Stored entries:
Content starts

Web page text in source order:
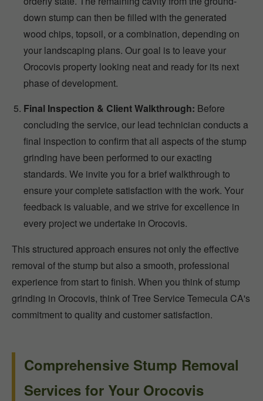
down stump can then be filled with the generated
wood chips, topsoil, or a combination, depending on
your landscaping plans. Our goal is to leave your
Orocovis property looking neat and ready for its next
phase of development.
Final Inspection & Client Walkthrough: Before
concluding the service, our lead technician conducts a
final inspection to confirm that all aspects of the stump
grinding have been performed to our exacting
standards. We invite you for a brief walkthrough to
ensure your complete satisfaction with the work. Your
feedback is valuable, and we strive for excellence in
every project we undertake in Orocovis.
This structured approach ensures not only the effective
removal of the stump but also a smooth, professional
experience from start to finish. When you think of stump
grinding in Orocovis, think of Tree Service Temecula CA's
commitment to quality and customer satisfaction.
Comprehensive Stump Removal
Services for Your Orocovis
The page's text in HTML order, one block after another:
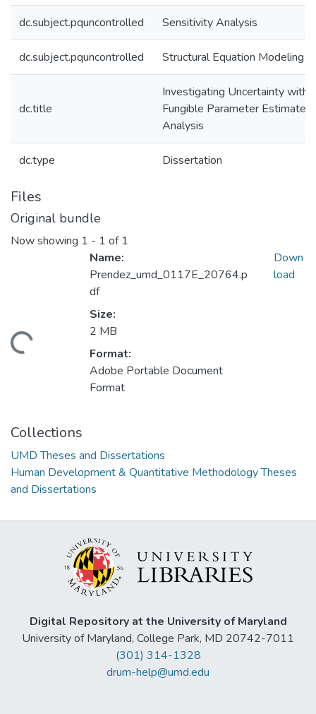
dc.subject.pquncontrolled Sensitivity Analysis
dc.subject.pquncontrolled Structural Equation Modeling
dc.title
Investigating Uncertainty with
Fungible Parameter Estimate
Analysis
dc.type Dissertation
Files
Original bundle
Now showing 1 - 1 of 1
Name:
Prendez_umd_0117E_20764.p
df
Size:
2 MB
Format:
Adobe Portable Document
Format
Down
load
Collections
UMD Theses and Dissertations
Human Development & Quantitative Methodology Theses
and Dissertations
Digital Repository at the University of Maryland
University of Maryland, College Park, MD 20742-7011
(301) 314-1328
drum-help@umd.edu
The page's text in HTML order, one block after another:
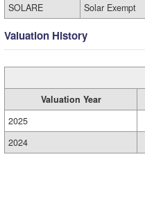
SOLARE
Solar Exempt
Valuation History
Valuation Year
2025
2024
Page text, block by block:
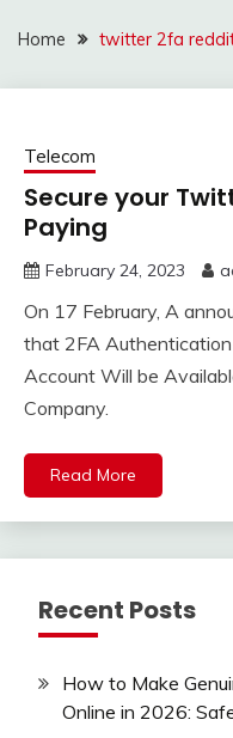
Home twitter 2fa
Telecom
Secure your
Paying
February 24, 2023
On 17 February, A
that 2FA
Account Will be
Company.
Read More
Recent Posts
How to Make
Online in 2026:
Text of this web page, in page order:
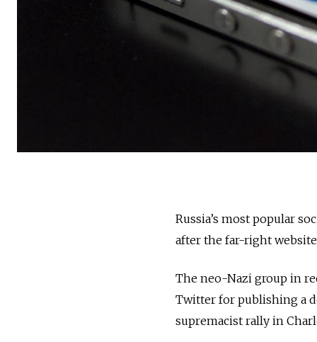
Russia’s most popular
after the far-right
The neo-Nazi group in
Twitter for publishing a
supremacist rally in
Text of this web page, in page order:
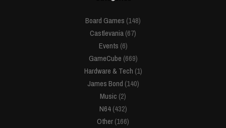
Board Games (148)
Castlevania(67)
Events (6)
GameCube (669)
Hardware & Tech (1)
James Bond (140)
Music (2)
N64(432)
Other(166)
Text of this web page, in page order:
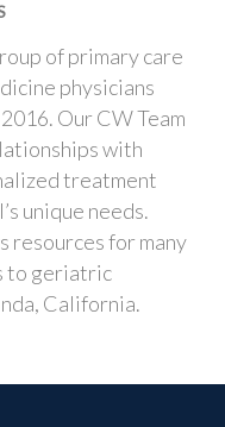
of primary care
physicians
Our CW Team
with
treatment
unique needs.
resources for many
to geriatric
California.
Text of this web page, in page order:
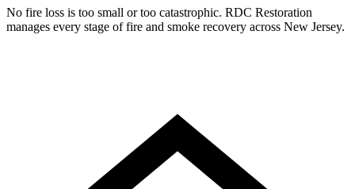
No fire loss is too small or too catastrophic. RDC Restoration
manages every stage of fire and smoke recovery across New Jersey.
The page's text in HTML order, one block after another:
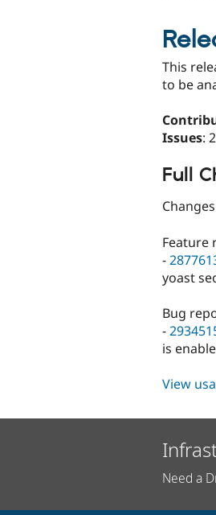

Content ends

Assignment. Every record must be transcribed faithfully, with no picture carried over.

Solution to this task.
Web page text in source order:
down stump can then be filled with the generated
wood chips, topsoil, or a combination, depending on
your landscaping plans. Our goal is to leave your
Orocovis property looking neat and ready for its next
phase of development.
Final Inspection & Client Walkthrough: Before
concluding the service, our lead technician conducts a
final inspection to confirm that all aspects of the stump
grinding have been performed to our exacting
standards. We invite you for a brief walkthrough to
ensure your complete satisfaction with the work. Your
feedback is valuable, and we strive for excellence in
every project we undertake in Orocovis.
This structured approach ensures not only the effective
removal of the stump but also a smooth, professional
experience from start to finish. When you think of stump
grinding in Orocovis, think of Tree Service Temecula CA's
commitment to quality and customer satisfaction.
Comprehensive Stump Removal
Services for Your Orocovis
The page's text in HTML order, one block after another:
dc.subject.pquncontrolled Sensitivity Analysis
dc.subject.pquncontrolled Structural Equation Modeling
dc.title
Investigating Uncertainty with
Fungible Parameter Estimate
Analysis
dc.type Dissertation
Files
Original bundle
Now showing 1 - 1 of 1
Name:
Prendez_umd_0117E_20764.p
df
Size:
2 MB
Format:
Adobe Portable Document
Format
Down
load
Collections
UMD Theses and Dissertations
Human Development & Quantitative Methodology Theses
and Dissertations
Digital Repository at the University of Maryland
University of Maryland, College Park, MD 20742-7011
(301) 314-1328
drum-help@umd.edu
The page's text in HTML order, one block after another:
SOLARE
Solar Exempt
Valuation History
Valuation Year
2025
2024
Page text, block by block:
Home twitter 2fa
Telecom
Secure your
Paying
February 24, 2023
On 17 February, A
that 2FA
Account Will be
Company.
Read More
Recent Posts
How to Make
Online in 2026:
Text of this web page, in page order:
Russia’s most popular
after the far-right
The neo-Nazi group in
Twitter for publishing a
supremacist rally in
Text of this web page, in page order:
Board Games (148)
Castlevania(67)
Events (6)
GameCube (669)
Hardware & Tech (1)
James Bond (140)
Music (2)
N64(432)
Other(166)
Text of this web page, in page order:
of primary care
physicians
Our CW Team
with
treatment
unique needs.
resources for many
to geriatric
California.
Text of this web page, in page order:
No fire loss is too small or too catastrophic. RDC Restoration
manages every stage of fire and smoke recovery across New Jersey.
The page's text in HTML order, one block after another:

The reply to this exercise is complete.